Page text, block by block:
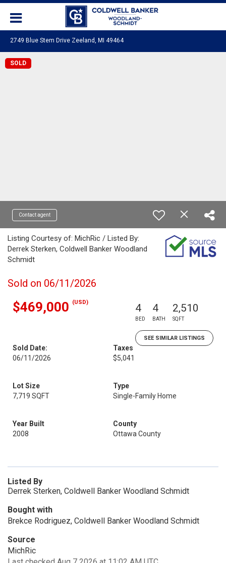
2749 Blue Stem Drive Zeeland, MI 49464
SOLD
Contact agent
Listing Courtesy of: MichRic / Listed By:
Derrek Sterken, Coldwell Banker Woodland
Schmidt
Sold on 06/11/2026
$469,000 (USD) 4
BED
4
BATH
2,510
SQFT
SEE SIMILAR LISTINGS
Sold Date:
06/11/2026
Taxes
$5,041
Lot Size
7,719 SQFT
Type
Single-Family Home
Year Built
2008
County
Ottawa County
Listed By
Derrek Sterken, Coldwell Banker Woodland Schmidt
Bought with
Brekce Rodriguez, Coldwell Banker Woodland Schmidt
Source
MichRic
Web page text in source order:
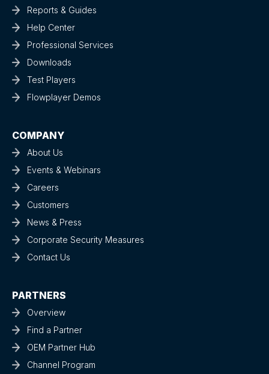
Reports & Guides
Help Center
Professional Services
Downloads
Test Players
Flowplayer Demos
COMPANY
About Us
Events & Webinars
Careers
Customers
News & Press
Corporate Security Measures
Contact Us
PARTNERS
Overview
Find a Partner
OEM Partner Hub
Channel Program
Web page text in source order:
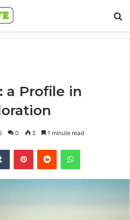
a Profile in
0 2 1 minute read
Tumblr PinterestReddit WhatsApp
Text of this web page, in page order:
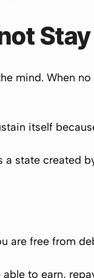
Stay
mind. When
itself
state created
are free from
to earn,
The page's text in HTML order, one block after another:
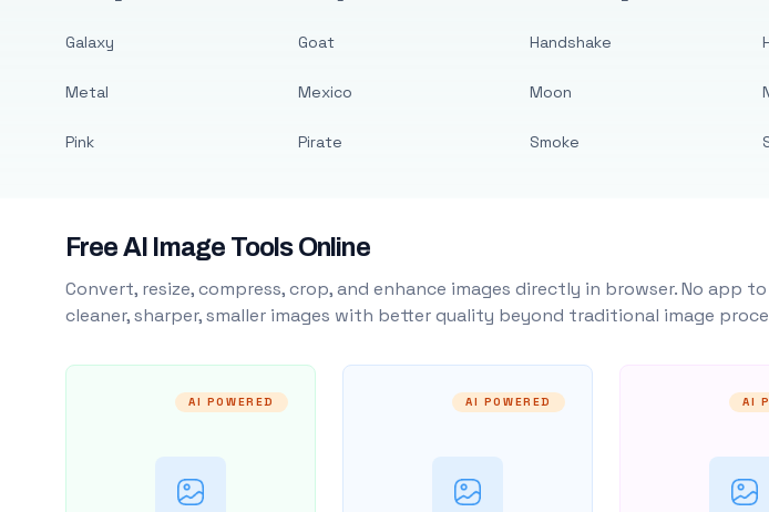
Galaxy
Metal
Pink
Goat
Mexico
Pirate
Handshake
Moon
Smoke
Free AI Image Tools Online
Convert, resize, compress, crop, and enhance images directly in browser. No
cleaner, sharper, smaller images with better quality beyond traditional image
AI POWERED AI POWERED AI
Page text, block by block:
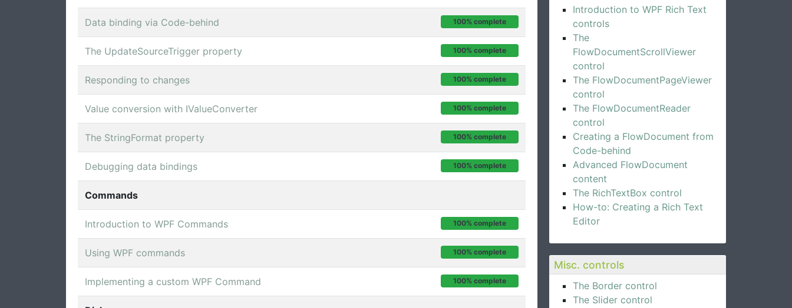
Introduction to WPF Rich Text
controls
The
FlowDocumentScrollViewer
control
The FlowDocumentPageViewer
control
The FlowDocumentReader
control
Creating a FlowDocument from
Code-behind
Advanced FlowDocument
content
The RichTextBox control
How-to: Creating a Rich Text
Editor
Misc. controls
The Border control
The Slider control
Data binding via Code-behind 100% complete
The UpdateSourceTrigger property 100% complete
Responding to changes 100% complete
Value conversion with IValueConverter 100% complete
The StringFormat property 100% complete
Debugging data bindings 100% complete
Commands
Introduction to WPF Commands 100% complete
Using WPF commands 100% complete
Implementing a custom WPF Command 100% complete
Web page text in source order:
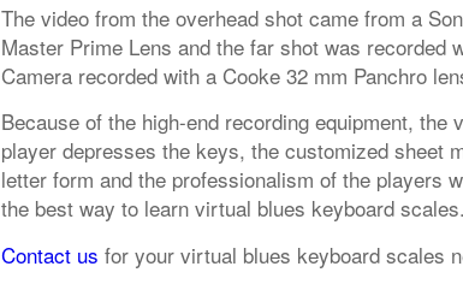
The video from the overhead shot came from a
Master Prime Lens and the far shot was recorded
Camera recorded with a Cooke 32 mm Panchro
Because of the high-end recording equipment, the
player depresses the keys, the customized sheet
letter form and the professionalism of the players
the best way to learn virtual blues keyboard scales.
Contact us for your virtual blues keyboard scales
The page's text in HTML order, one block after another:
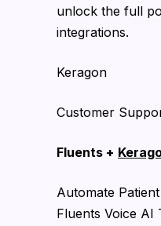
unlock the full
integrations.
Keragon
Customer
Fluents +
Automate
Fluents Voice
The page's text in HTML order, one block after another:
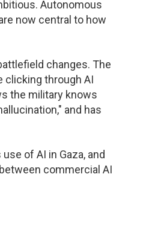
Autonomous
now central to how
changes. The
clicking through AI
the military knows
and has
of AI in Gaza, and
commercial AI
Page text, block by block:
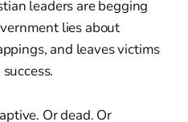
leaders are begging
lies about
and leaves victims
Or dead. Or
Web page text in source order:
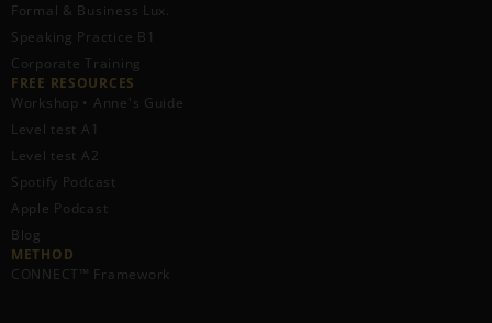
Formal & Business Lux.
Speaking Practice B1
Corporate Training
FREE RESOURCES​
Workshop • Anne's Guide
Level test A1
Level test A2
Spotify Podcast
Apple Podcast
Blog
METHOD
CONNECT™ Framework
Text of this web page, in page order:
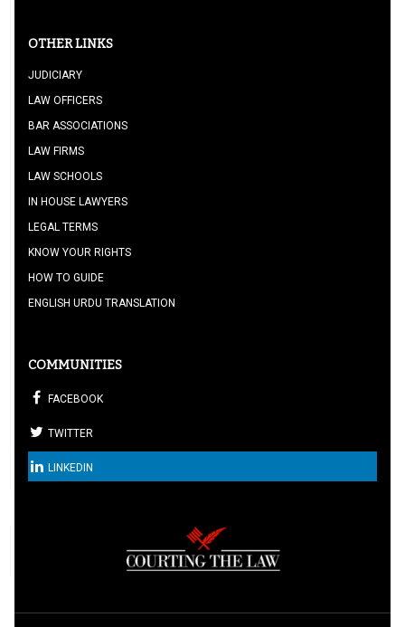
OTHER LINKS
JUDICIARY
LAW OFFICERS
BAR ASSOCIATIONS
LAW FIRMS
LAW SCHOOLS
IN HOUSE LAWYERS
LEGAL TERMS
KNOW YOUR RIGHTS
HOW TO GUIDE
ENGLISH URDU TRANSLATION
COMMUNITIES
FACEBOOK
TWITTER
LINKEDIN
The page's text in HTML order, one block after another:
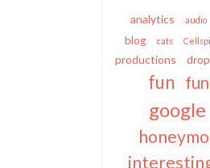
analytics audio
blog cats
productions
fun
google
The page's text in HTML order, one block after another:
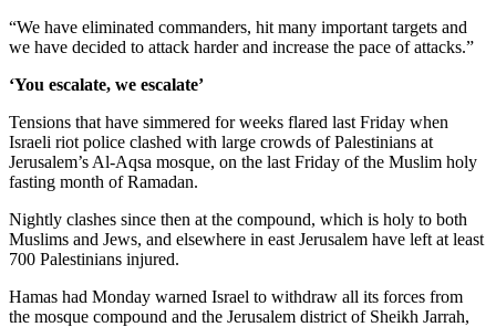
“We have eliminated commanders, hit many important targets and
we have decided to attack harder and increase the pace of attacks.”
‘You escalate, we escalate’
Tensions that have simmered for weeks flared last Friday when
Israeli riot police clashed with large crowds of Palestinians at
Jerusalem’s Al-Aqsa mosque, on the last Friday of the Muslim holy
fasting month of Ramadan.
Nightly clashes since then at the compound, which is holy to both
Muslims and Jews, and elsewhere in east Jerusalem have left at least
700 Palestinians injured.
Hamas had Monday warned Israel to withdraw all its forces from
the mosque compound and the Jerusalem district of Sheikh Jarrah,
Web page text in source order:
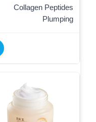
Collagen Peptides
Plumping
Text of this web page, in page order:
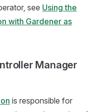
see Using the
with Gardener as
Manager
is responsible for
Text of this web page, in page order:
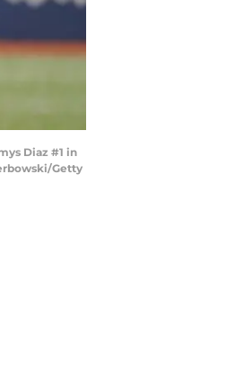
Diaz #1 in
Getty
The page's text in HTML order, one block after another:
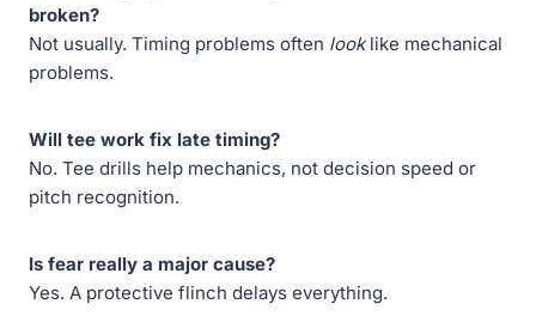
broken?
Not usually. Timing problems often looklike mechanical
problems.
Will tee work fix late timing?
No. Tee drills help mechanics, not decision speed or
pitch recognition.
Is fear really a major cause?
Yes. A protective flinch delays everything.
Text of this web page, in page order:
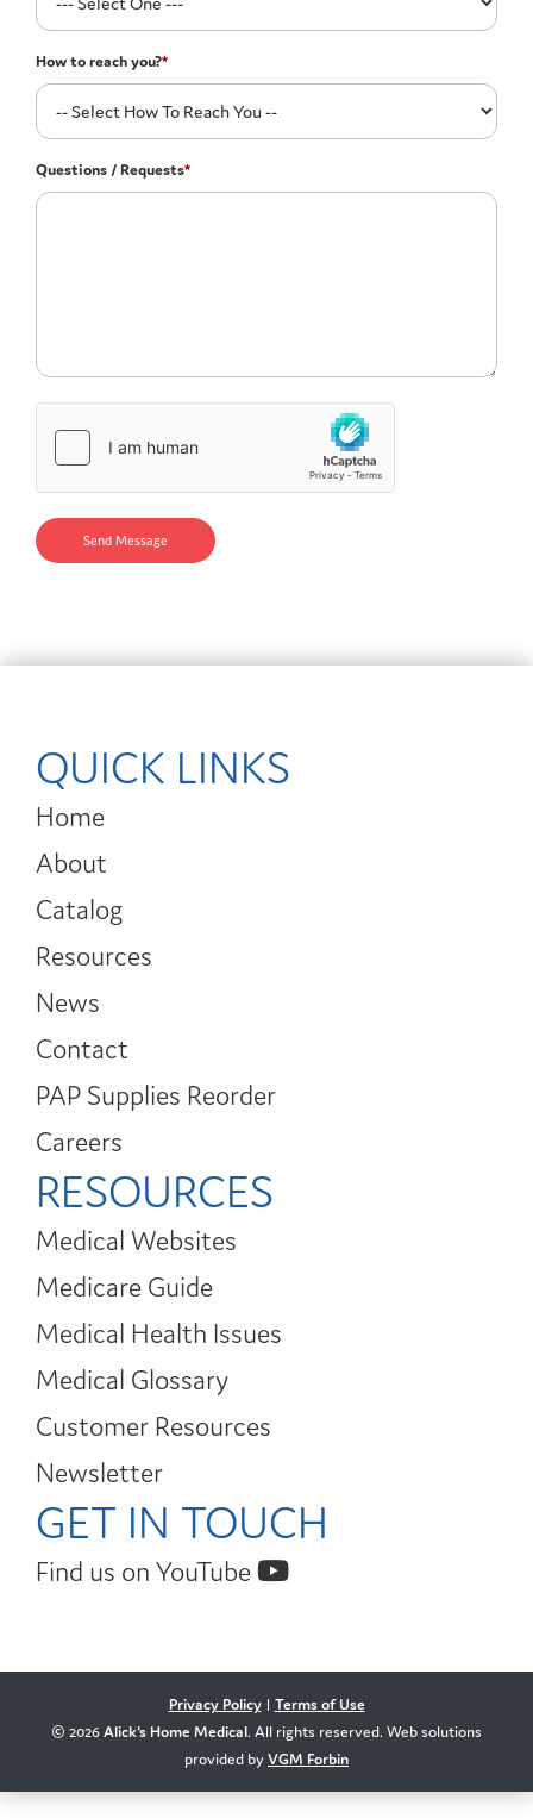
How to reach you?*
Questions / Requests*
QUICK LINKS
Home
About
Catalog
Resources
News
Contact
PAP Supplies Reorder
Careers
RESOURCES
Medical Websites
Medicare Guide
Medical Health Issues
Medical Glossary
Customer Resources
Newsletter
GET IN TOUCH
Find us on YouTube
Privacy Policy| Terms of Use
© 2026Alick's Home Medical. All rights reserved. Web solutions
provided byVGM Forbin
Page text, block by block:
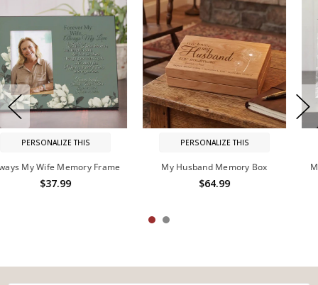
PERSONALIZE THIS
My Husband Memory Box
$64.99
PERSONALIZE THIS
My Father, My Guide Memorial
Frame
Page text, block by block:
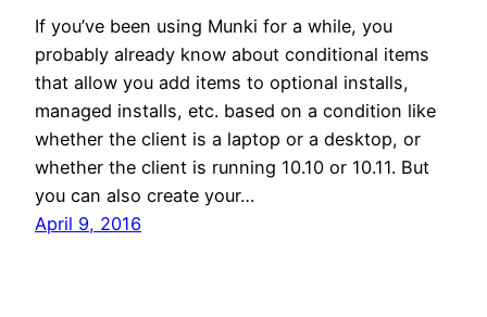
If you’ve been using Munki for a while, you
probably already know about conditional items
that allow you add items to optional installs,
managed installs, etc. based on a condition like
whether the client is a laptop or a desktop, or
whether the client is running 10.10 or 10.11. But
you can also create your…
April 9, 2016
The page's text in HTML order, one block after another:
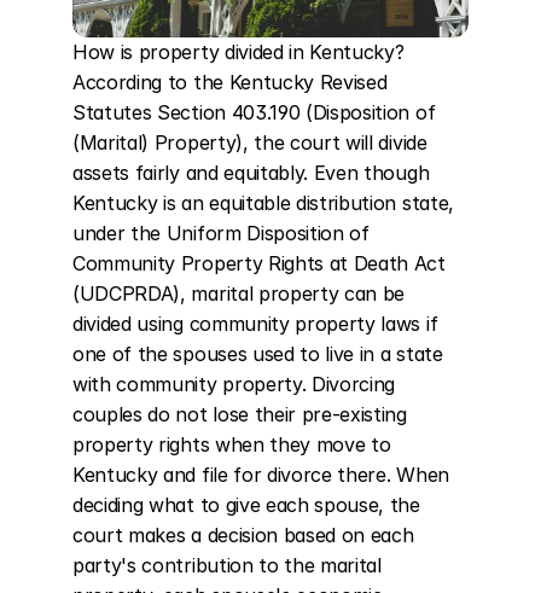
How is property divided in Kentucky?
According to the Kentucky Revised
Statutes Section 403.190 (Disposition of
(Marital) Property), the court will divide
assets fairly and equitably. Even though
Kentucky is an equitable distribution state,
under the Uniform Disposition of
Community Property Rights at Death Act
(UDCPRDA), marital property can be
divided using community property laws if
one of the spouses used to live in a state
with community property. Divorcing
couples do not lose their pre-existing
property rights when they move to
Kentucky and file for divorce there. When
deciding what to give each spouse, the
court makes a decision based on each
party's contribution to the marital
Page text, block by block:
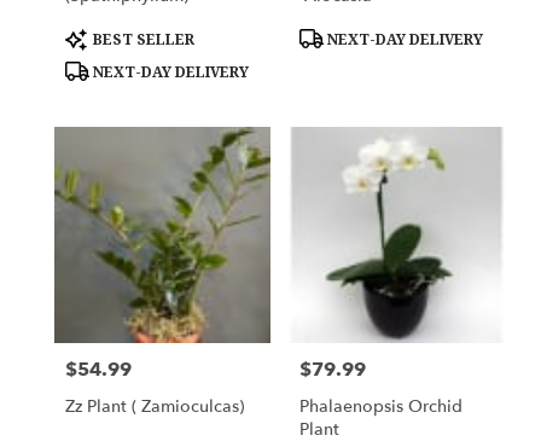
Product
Tags:
BEST SELLER
NEXT-DAY DELIVERY
Product
NEXT-DAY DELIVERY
Price:
$54.99
Zz Plant ( Zamioculcas)
Price:
$79.99
Phalaenopsis Orchid
Plant
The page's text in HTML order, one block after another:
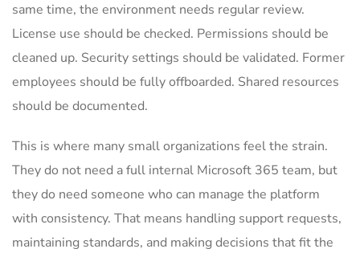
same time, the environment needs regular review.
License use should be checked. Permissions should be
cleaned up. Security settings should be validated. Former
employees should be fully offboarded. Shared resources
should be documented.
This is where many small organizations feel the strain.
They do not need a full internal Microsoft 365 team, but
they do need someone who can manage the platform
with consistency. That means handling support requests,
maintaining standards, and making decisions that fit the
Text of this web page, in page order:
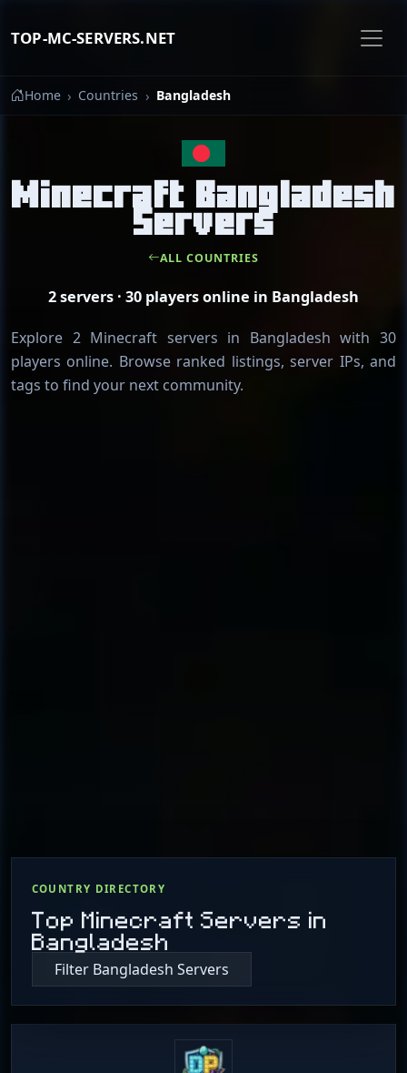
TOP-MC-SERVERS.NET
Home Countries Bangladesh
Minecraft Bangladesh
Servers
ALL COUNTRIES
2 servers · 30 players online in Bangladesh
Explore 2 Minecraft servers in Bangladesh with 30
players online. Browse ranked listings, server IPs, and
tags to find your next community.
COUNTRY DIRECTORY
Top Minecraft Servers in
Bangladesh
Filter Bangladesh Servers

--------------------------------------------------

## Work order
Pictures aside, retype the material exactly.

## Solved exercise
Page text, block by block:
2749 Blue Stem Drive Zeeland, MI 49464
SOLD
Contact agent
Listing Courtesy of: MichRic / Listed By:
Derrek Sterken, Coldwell Banker Woodland
Schmidt
Sold on 06/11/2026
$469,000 (USD) 4
BED
4
BATH
2,510
SQFT
SEE SIMILAR LISTINGS
Sold Date:
06/11/2026
Taxes
$5,041
Lot Size
7,719 SQFT
Type
Single-Family Home
Year Built
2008
County
Ottawa County
Listed By
Derrek Sterken, Coldwell Banker Woodland Schmidt
Bought with
Brekce Rodriguez, Coldwell Banker Woodland Schmidt
Source
MichRic
Web page text in source order:
Reports & Guides
Help Center
Professional Services
Downloads
Test Players
Flowplayer Demos
COMPANY
About Us
Events & Webinars
Careers
Customers
News & Press
Corporate Security Measures
Contact Us
PARTNERS
Overview
Find a Partner
OEM Partner Hub
Channel Program
Web page text in source order:
a Profile in
0 2 1 minute read
Tumblr PinterestReddit WhatsApp
Text of this web page, in page order:
Stay
mind. When
itself
state created
are free from
to earn,
The page's text in HTML order, one block after another:
Galaxy
Metal
Pink
Goat
Mexico
Pirate
Handshake
Moon
Smoke
Free AI Image Tools Online
Convert, resize, compress, crop, and enhance images directly in browser. No
cleaner, sharper, smaller images with better quality beyond traditional image
AI POWERED AI POWERED AI
Page text, block by block:
Introduction to WPF Rich Text
controls
The
FlowDocumentScrollViewer
control
The FlowDocumentPageViewer
control
The FlowDocumentReader
control
Creating a FlowDocument from
Code-behind
Advanced FlowDocument
content
The RichTextBox control
How-to: Creating a Rich Text
Editor
Misc. controls
The Border control
The Slider control
Data binding via Code-behind 100% complete
The UpdateSourceTrigger property 100% complete
Responding to changes 100% complete
Value conversion with IValueConverter 100% complete
The StringFormat property 100% complete
Debugging data bindings 100% complete
Commands
Introduction to WPF Commands 100% complete
Using WPF commands 100% complete
Implementing a custom WPF Command 100% complete
Web page text in source order:
The video from the overhead shot came from a
Master Prime Lens and the far shot was recorded
Camera recorded with a Cooke 32 mm Panchro
Because of the high-end recording equipment, the
player depresses the keys, the customized sheet
letter form and the professionalism of the players
the best way to learn virtual blues keyboard scales.
Contact us for your virtual blues keyboard scales
The page's text in HTML order, one block after another:
unlock the full
integrations.
Keragon
Customer
Fluents +
Automate
Fluents Voice
The page's text in HTML order, one block after another:
Autonomous
now central to how
changes. The
clicking through AI
the military knows
and has
of AI in Gaza, and
commercial AI
Page text, block by block:
leaders are begging
lies about
and leaves victims
Or dead. Or
Web page text in source order:
Formal & Business Lux.
Speaking Practice B1
Corporate Training
FREE RESOURCES​
Workshop • Anne's Guide
Level test A1
Level test A2
Spotify Podcast
Apple Podcast
Blog
METHOD
CONNECT™ Framework
Text of this web page, in page order:
OTHER LINKS
JUDICIARY
LAW OFFICERS
BAR ASSOCIATIONS
LAW FIRMS
LAW SCHOOLS
IN HOUSE LAWYERS
LEGAL TERMS
KNOW YOUR RIGHTS
HOW TO GUIDE
ENGLISH URDU TRANSLATION
COMMUNITIES
FACEBOOK
TWITTER
LINKEDIN
The page's text in HTML order, one block after another:
analytics audio
blog cats
productions
fun
google
The page's text in HTML order, one block after another:
“We have eliminated commanders, hit many important targets and
we have decided to attack harder and increase the pace of attacks.”
‘You escalate, we escalate’
Tensions that have simmered for weeks flared last Friday when
Israeli riot police clashed with large crowds of Palestinians at
Jerusalem’s Al-Aqsa mosque, on the last Friday of the Muslim holy
fasting month of Ramadan.
Nightly clashes since then at the compound, which is holy to both
Muslims and Jews, and elsewhere in east Jerusalem have left at least
700 Palestinians injured.
Hamas had Monday warned Israel to withdraw all its forces from
the mosque compound and the Jerusalem district of Sheikh Jarrah,
Web page text in source order:
Collagen Peptides
Plumping
Text of this web page, in page order:
see Using the
with Gardener as
Manager
is responsible for
Text of this web page, in page order:
Diaz #1 in
Getty
The page's text in HTML order, one block after another:
broken?
Not usually. Timing problems often looklike mechanical
problems.
Will tee work fix late timing?
No. Tee drills help mechanics, not decision speed or
pitch recognition.
Is fear really a major cause?
Yes. A protective flinch delays everything.
Text of this web page, in page order:
How to reach you?*
Questions / Requests*
QUICK LINKS
Home
About
Catalog
Resources
News
Contact
PAP Supplies Reorder
Careers
RESOURCES
Medical Websites
Medicare Guide
Medical Health Issues
Medical Glossary
Customer Resources
Newsletter
GET IN TOUCH
Find us on YouTube
Privacy Policy| Terms of Use
© 2026Alick's Home Medical. All rights reserved. Web solutions
provided byVGM Forbin
Page text, block by block:
PERSONALIZE THIS
My Husband Memory Box
$64.99
PERSONALIZE THIS
My Father, My Guide Memorial
Frame
Page text, block by block:
If you’ve been using Munki for a while, you
probably already know about conditional items
that allow you add items to optional installs,
managed installs, etc. based on a condition like
whether the client is a laptop or a desktop, or
whether the client is running 10.10 or 10.11. But
you can also create your…
April 9, 2016
The page's text in HTML order, one block after another:
How is property divided in Kentucky?
According to the Kentucky Revised
Statutes Section 403.190 (Disposition of
(Marital) Property), the court will divide
assets fairly and equitably. Even though
Kentucky is an equitable distribution state,
under the Uniform Disposition of
Community Property Rights at Death Act
(UDCPRDA), marital property can be
divided using community property laws if
one of the spouses used to live in a state
with community property. Divorcing
couples do not lose their pre-existing
property rights when they move to
Kentucky and file for divorce there. When
deciding what to give each spouse, the
court makes a decision based on each
party's contribution to the marital
Page text, block by block:
Product
Tags:
BEST SELLER
NEXT-DAY DELIVERY
Product
NEXT-DAY DELIVERY
Price:
$54.99
Zz Plant ( Zamioculcas)
Price:
$79.99
Phalaenopsis Orchid
Plant
The page's text in HTML order, one block after another:
same time, the environment needs regular review.
License use should be checked. Permissions should be
cleaned up. Security settings should be validated. Former
employees should be fully offboarded. Shared resources
should be documented.
This is where many small organizations feel the strain.
They do not need a full internal Microsoft 365 team, but
they do need someone who can manage the platform
with consistency. That means handling support requests,
maintaining standards, and making decisions that fit the
Text of this web page, in page order:
TOP-MC-SERVERS.NET
Home Countries Bangladesh
Minecraft Bangladesh
Servers
ALL COUNTRIES
2 servers · 30 players online in Bangladesh
Explore 2 Minecraft servers in Bangladesh with 30
players online. Browse ranked listings, server IPs, and
tags to find your next community.
COUNTRY DIRECTORY
Top Minecraft Servers in
Bangladesh
Filter Bangladesh Servers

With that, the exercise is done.